Top of Task input

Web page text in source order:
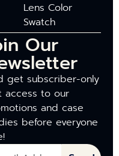
Lens Color
Swatch
Our
get subscriber-only
access to our
and case
before everyone
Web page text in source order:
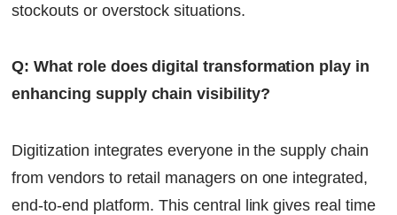
stockouts or overstock situations.
Q: What role does digital transformation play in
enhancing supply chain visibility?
Digitization integrates everyone in the supply chain
from vendors to retail managers on one integrated,
end-to-end platform. This central link gives real time
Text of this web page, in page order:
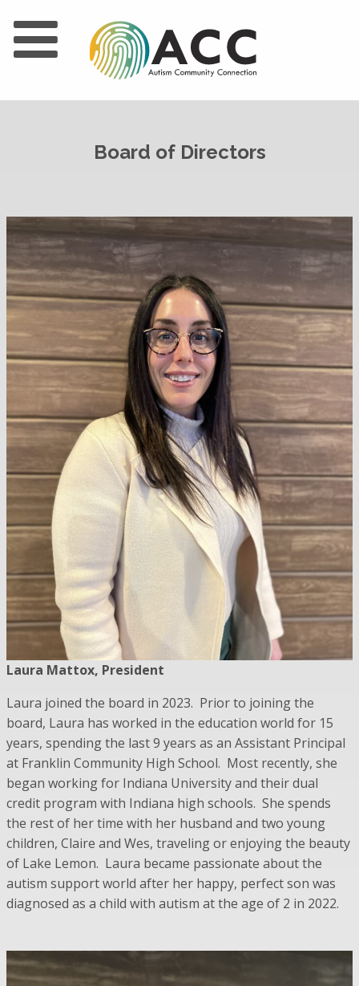
Board of Directors
Laura Mattox, President
Laura joined the board in 2023. Prior to joining the
board, Laura has worked in the education world for 15
years, spending the last 9 years as an Assistant Principal
at Franklin Community High School. Most recently, she
began working for Indiana University and their dual
credit program with Indiana high schools. She spends
the rest of her time with her husband and two young
children, Claire and Wes, traveling or enjoying the beauty
of Lake Lemon. Laura became passionate about the
autism support world after her happy, perfect son was
diagnosed as a child with autism at the age of 2 in 2022.
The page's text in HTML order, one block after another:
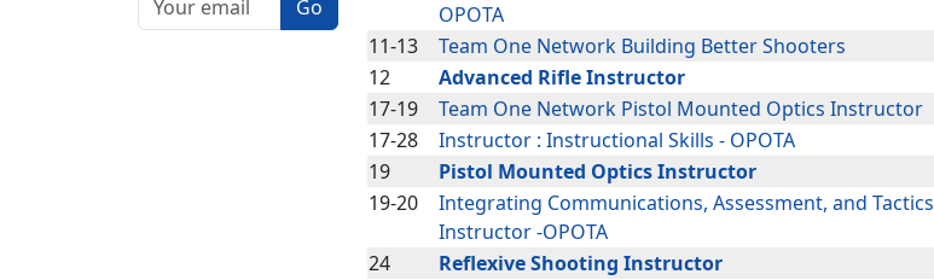
OPOTA
11-13 Team One Network Building Better Shooters
12
Advanced Rifle Instructor
17-19
Team One Network Pistol Mounted Optics Instructor
17-28
Instructor : Instructional Skills - OPOTA
19
Pistol Mounted Optics Instructor
19-20
Integrating Communications, Assessment, and Tactics
Instructor -OPOTA
24 Reflexive Shooting Instructor
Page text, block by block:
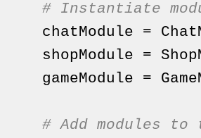
# Instantiate
chatModule =
shopModule =
gameModule =
# Add modules
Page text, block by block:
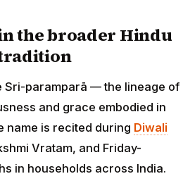
the broader Hindu
Sri-paramparā — the lineage of
and grace embodied in
name is recited during Diwali
Vratam, and Friday-
in households across India.
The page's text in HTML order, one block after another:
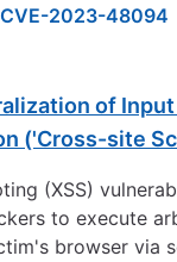
CVE-2023-48094
of
('Cross-site
(XSS)
to execute
browser via
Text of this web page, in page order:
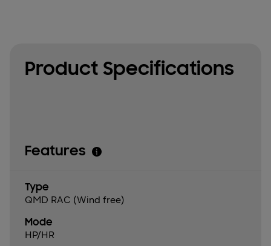
Product Specifications
Features
Type
QMD RAC (Wind free)
Mode
HP/HR
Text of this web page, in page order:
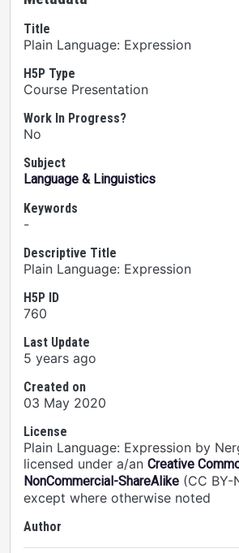
Title
Plain Language: Expression
H5P Type
Course Presentation
Work In Progress?
No
Subject
Language & Linguistics
Keywords
-
Descriptive Title
Plain Language: Expression
H5P ID
760
Last Update
5 years ago
Created on
03 May 2020
License
Plain Language: Expression by
licensed under a/an Creative
NonCommercial-ShareAlike (CC BY-
except where otherwise noted
Author
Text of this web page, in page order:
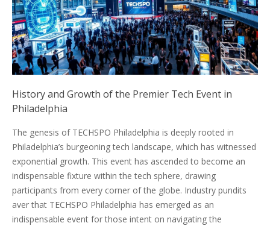
History and Growth of the Premier Tech Event in
Philadelphia
The genesis of TECHSPO Philadelphia is deeply rooted in
Philadelphia’s burgeoning tech landscape, which has witnessed
exponential growth. This event has ascended to become an
indispensable fixture within the tech sphere, drawing
participants from every corner of the globe. Industry pundits
aver that TECHSPO Philadelphia has emerged as an
indispensable event for those intent on navigating the
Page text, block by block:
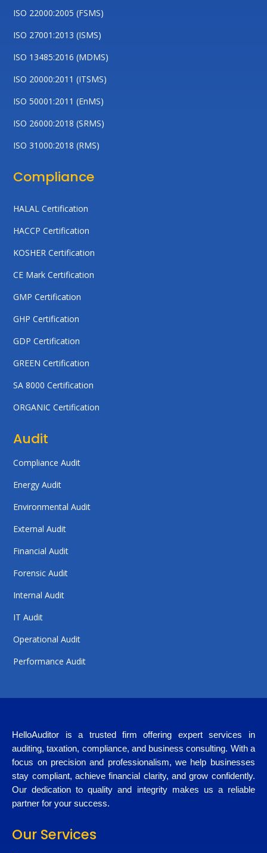
ISO 22000:2005 (FSMS)
ISO 27001:2013 (ISMS)
ISO 13485:2016 (MDMS)
ISO 20000:2011 (ITSMS)
ISO 50001:2011 (EnMS)
ISO 26000:2018 (SRMS)
ISO 31000:2018 (RMS)
Compliance
HALAL Certification
HACCP Certification
KOSHER Certification
CE Mark Certification
GMP Certification
GHP Certification
GDP Certification
GREEN Certification
SA 8000 Certification
ORGANIC Certification
Audit
Compliance Audit
Energy Audit
Environmental Audit
External Audit
Financial Audit
Forensic Audit
Internal Audit
IT Audit
Operational Audit
Performance Audit
HelloAuditor is a trusted firm offering expert services in
auditing, taxation, compliance, and business consulting. With a
focus on precision and professionalism, we help businesses
stay compliant, achieve financial clarity, and grow confidently.
Our dedication to quality and integrity makes us a reliable
partner for your success.
Our Services
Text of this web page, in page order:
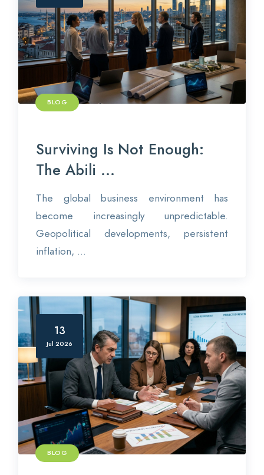
Surviving Is Not Enough:
The Abili ...
BLOG
The global business environment has
become increasingly unpredictable.
Geopolitical developments, persistent
inflation, ...
13
Jul 2026
BLOG
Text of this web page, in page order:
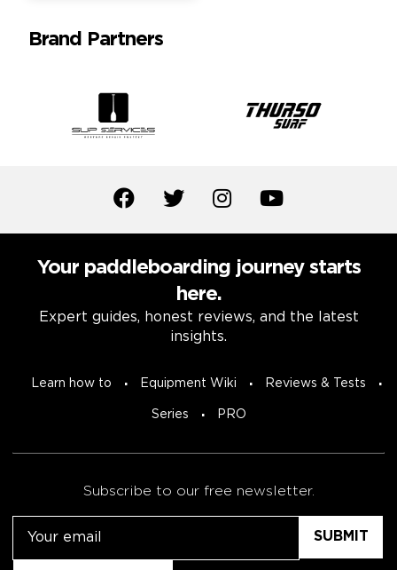
Brand Partners
Your paddleboarding journey starts
here.
Expert guides, honest reviews, and the latest
insights.
Learn how to Equipment Wiki Reviews & Tests
Series PRO
Subscribe to our free newsletter.
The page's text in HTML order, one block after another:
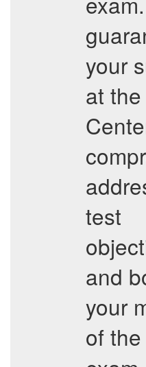
your
at
test
and
your
of the
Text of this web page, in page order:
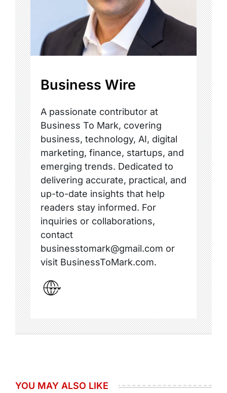
Business Wire
A passionate contributor at
Business To Mark, covering
business, technology, AI, digital
marketing, finance, startups, and
emerging trends. Dedicated to
delivering accurate, practical, and
up-to-date insights that help
readers stay informed. For
inquiries or collaborations,
contact
businesstomark@gmail.com or
visit BusinessToMark.com.
YOU MAY ALSO LIKE
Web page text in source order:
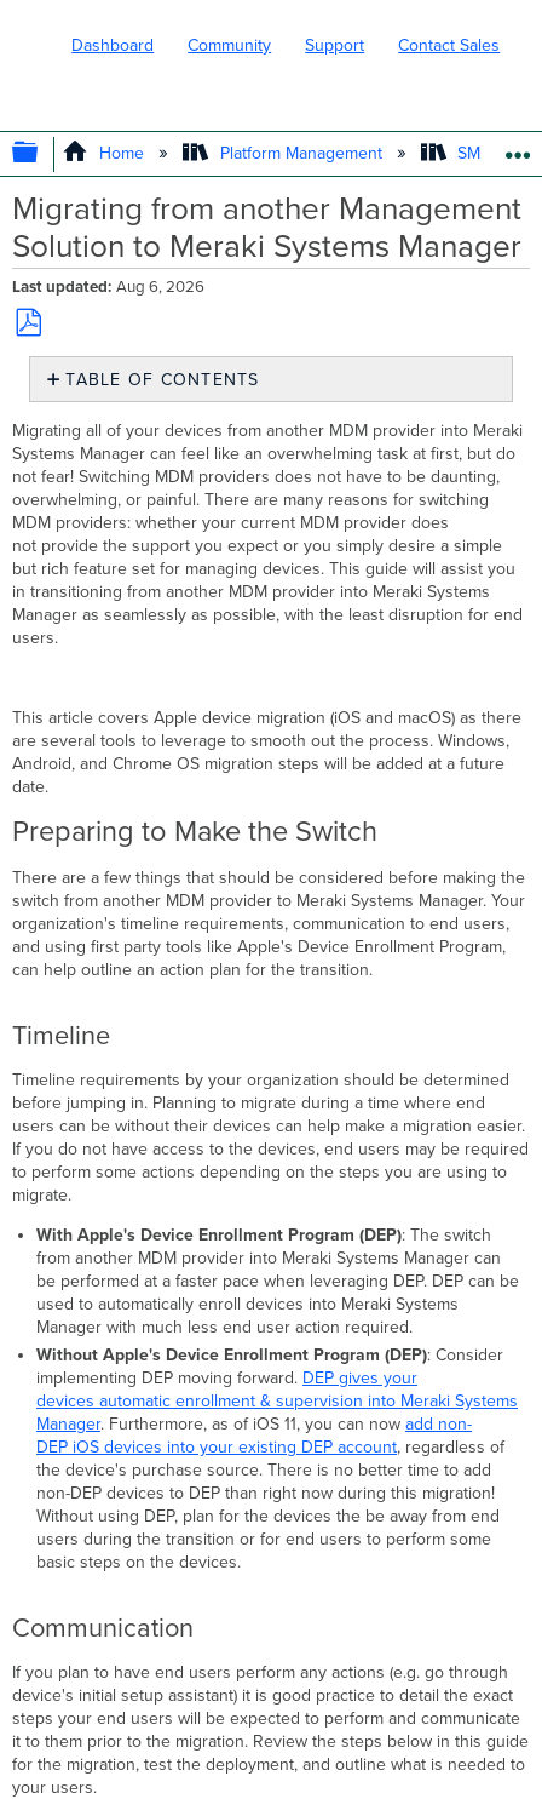
Dashboard Community Support Contact Sales
EXPAND/COLLAPSE GLOBAL
Home Platform Management SM -
Migrating from another Management
Solution to Meraki Systems Manager
Last updated Aug 6, 2026
Save
PDF
TABLE OF CONTENTS
to
Make the
Switch
Timeline
Communication
Backing
Up
Data
MDM Provider
What
about
Push
service
(APNs)
certificate?
What
about Apple's
Program
&
licensed
applications?
Meraki
Systems
Manager
Apple Push
Notification
service
(APNs)
-
required
Apple's
Volume
Purchase
Program
(VPP)
-
Apple's
Device
Enrollment
Program
(DEP)
-
optional
Unenrolling
Migrating all of your devices from another MDM provider into Meraki
Systems Manager can feel like an overwhelming task at first, but do
not fear! Switching MDM providers does not have to be daunting,
overwhelming, or painful. There are many reasons for switching
MDM providers: whether your current MDM provider does
not provide the support you expect or you simply desire a simple
but rich feature set for managing devices. This guide will assist you
in transitioning from another MDM provider into Meraki Systems
Manager as seamlessly as possible, with the least disruption for end
users.
This article covers Apple device migration (iOS and macOS) as there
are several tools to leverage to smooth out the process. Windows,
Android, and Chrome OS migration steps will be added at a future
date.
Preparing to Make the Switch
There are a few things that should be considered before making the
switch from another MDM provider to Meraki Systems Manager. Your
organization's timeline requirements, communication to end users,
and using first party tools like Apple's Device Enrollment Program,
can help outline an action plan for the transition.
Timeline
Timeline requirements by your organization should be determined
before jumping in. Planning to migrate during a time where end
users can be without their devices can help make a migration easier.
If you do not have access to the devices, end users may be required
to perform some actions depending on the steps you are using to
migrate.
With Apple's Device Enrollment Program (DEP): The switch
from another MDM provider into Meraki Systems Manager can
be performed at a faster pace when leveraging DEP. DEP can be
used to automatically enroll devices into Meraki Systems
Manager with much less end user action required.
Without Apple's Device Enrollment Program (DEP): Consider
implementing DEP moving forward. DEP gives your
devices automatic enrollment & supervision into Meraki Systems
Manager. Furthermore, as of iOS 11, you can now add non-
DEP iOS devices into your existing DEP account, regardless of
the device's purchase source. There is no better time to add
non-DEP devices to DEP than right now during this migration!
Without using DEP, plan for the devices the be away from end
users during the transition or for end users to perform some
basic steps on the devices.
Communication
If you plan to have end users perform any actions (e.g. go through
device's initial setup assistant) it is good practice to detail the exact
steps your end users will be expected to perform and communicate
it to them prior to the migration. Review the steps below in this guide
for the migration, test the deployment, and outline what is needed to
your users.
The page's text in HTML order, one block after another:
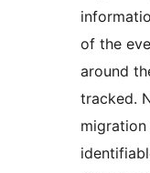
of the
around
tracked.
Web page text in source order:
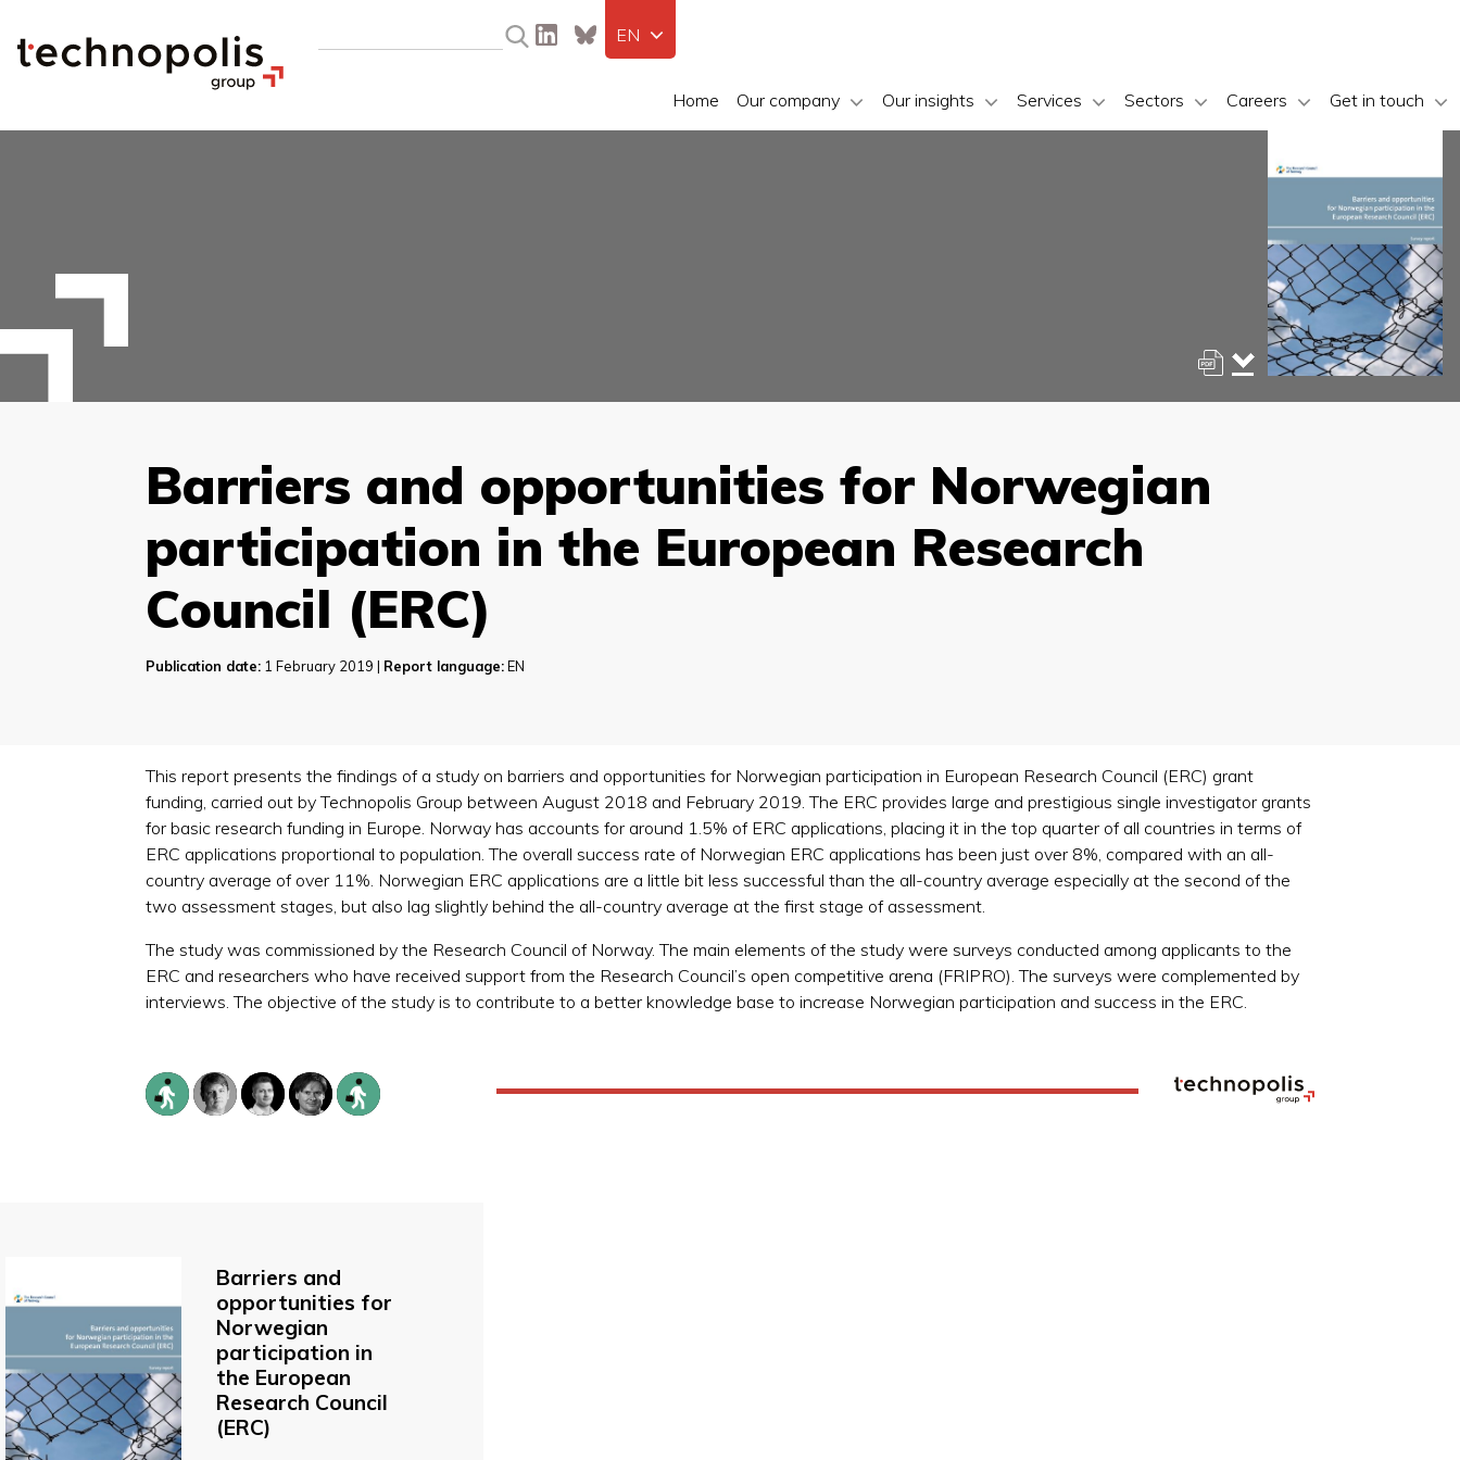
Home Our company Our insights Services Sectors Careers Get in touch
EN
Barriers and opportunities for Norwegian
participation in the European Research
Council (ERC)
Publication date: 1 February 2019 | Report language:EN
This report presents the findings of a study on barriers and opportunities for Norwegian participation in European Research Council (ERC) grant
funding, carried out by Technopolis Group between August 2018 and February 2019. The ERC provides large and prestigious single investigator grants
for basic research funding in Europe. Norway has accounts for around 1.5% of ERC applications, placing it in the top quarter of all countries in terms of
ERC applications proportional to population. The overall success rate of Norwegian ERC applications has been just over 8%, compared with an all-
country average of over 11%. Norwegian ERC applications are a little bit less successful than the all-country average especially at the second of the
two assessment stages, but also lag slightly behind the all-country average at the first stage of assessment.
The study was commissioned by the Research Council of Norway. The main elements of the study were surveys conducted among applicants to the
ERC and researchers who have received support from the Research Council’s open competitive arena (FRIPRO). The surveys were complemented by
interviews. The objective of the study is to contribute to a better knowledge base to increase Norwegian participation and success in the ERC.
Barriers and
opportunities for
Norwegian
participation in
the European
Research Council
(ERC)
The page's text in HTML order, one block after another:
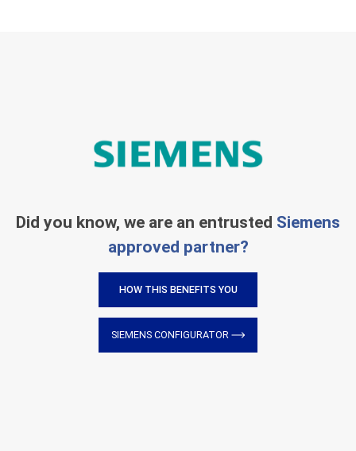
Did you know, we are an entrusted Siemens
approved partner?
HOW THIS BENEFITS YOU
SIEMENS CONFIGURATOR
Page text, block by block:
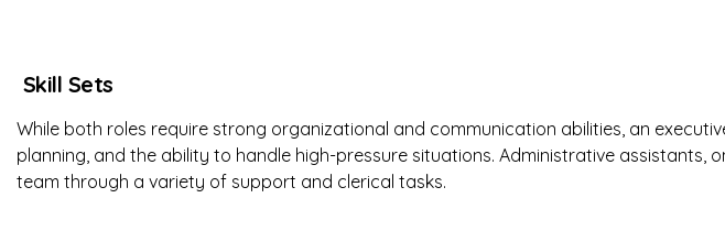
Skill Sets
While both roles require strong organizational and communication abilities, an
planning, and the ability to handle high-pressure situations. Administrative
team through a variety of support and clerical tasks.
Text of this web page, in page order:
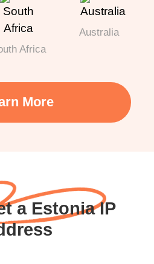
Africa
Australia
More
a Estonia IP
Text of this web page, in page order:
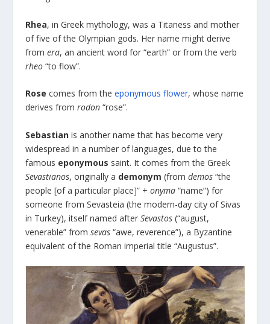
Rhea, in Greek mythology, was a Titaness and mother
of five of the Olympian gods. Her name might derive
fromera, an ancient word for “earth” or from the verb
rheo “to flow”.
Rose comes from theeponymous flower, whose name
derives fromrodon “rose”.
Sebastian is another name that has become very
widespread in a number of languages, due to the
famous eponymous saint. It comes from the Greek
Sevastianos, originally a demonym (fromdemos “the
people [of a particular place]” +onyma “name”) for
someone from Sevasteia (the modern-day city of Sivas
in Turkey), itself named afterSevastos (“august,
venerable” fromsevas “awe, reverence”), a Byzantine
equivalent of the Roman imperial title “Augustus”.
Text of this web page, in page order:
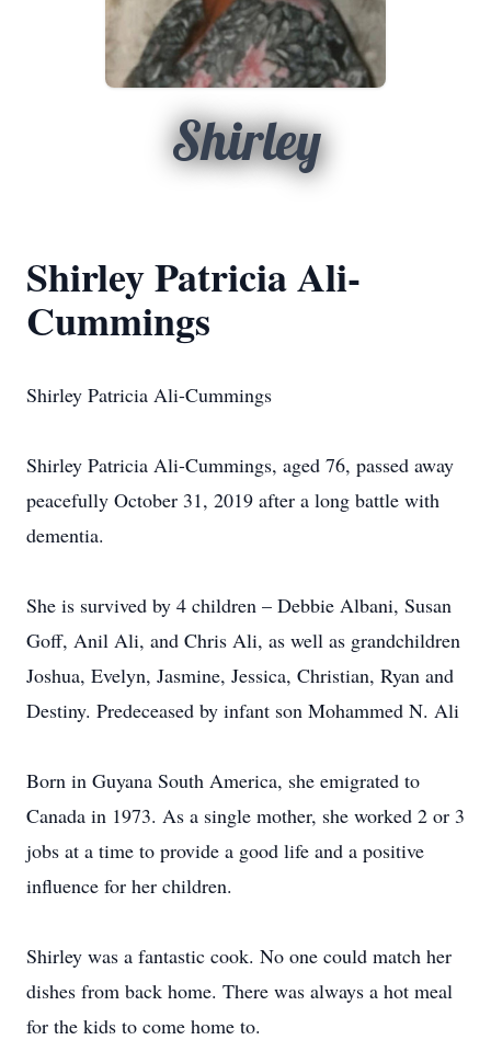
Shirley
Shirley Patricia Ali-
Cummings
Shirley Patricia Ali-Cummings
Shirley Patricia Ali-Cummings, aged 76, passed away
peacefully October 31, 2019 after a long battle with
dementia.
She is survived by 4 children – Debbie Albani, Susan
Goff, Anil Ali, and Chris Ali, as well as grandchildren
Joshua, Evelyn, Jasmine, Jessica, Christian, Ryan and
Destiny. Predeceased by infant son Mohammed N. Ali
Born in Guyana South America, she emigrated to
Canada in 1973. As a single mother, she worked 2 or 3
jobs at a time to provide a good life and a positive
influence for her children.
Shirley was a fantastic cook. No one could match her
dishes from back home. There was always a hot meal
for the kids to come home to.

Bottom of Task input

Repeat exactly the lines from the start of the entries down to the line with "end-to-end platform. This", keeping both ends but none of the pictures.

Solution for this exercise:
Web page text in source order:
Lens Color
Swatch
Our
get subscriber-only
access to our
and case
before everyone
Web page text in source order:
stockouts or overstock situations.
Q: What role does digital transformation play in
enhancing supply chain visibility?
Digitization integrates everyone in the supply chain
from vendors to retail managers on one integrated,
end-to-end platform. This central link gives real time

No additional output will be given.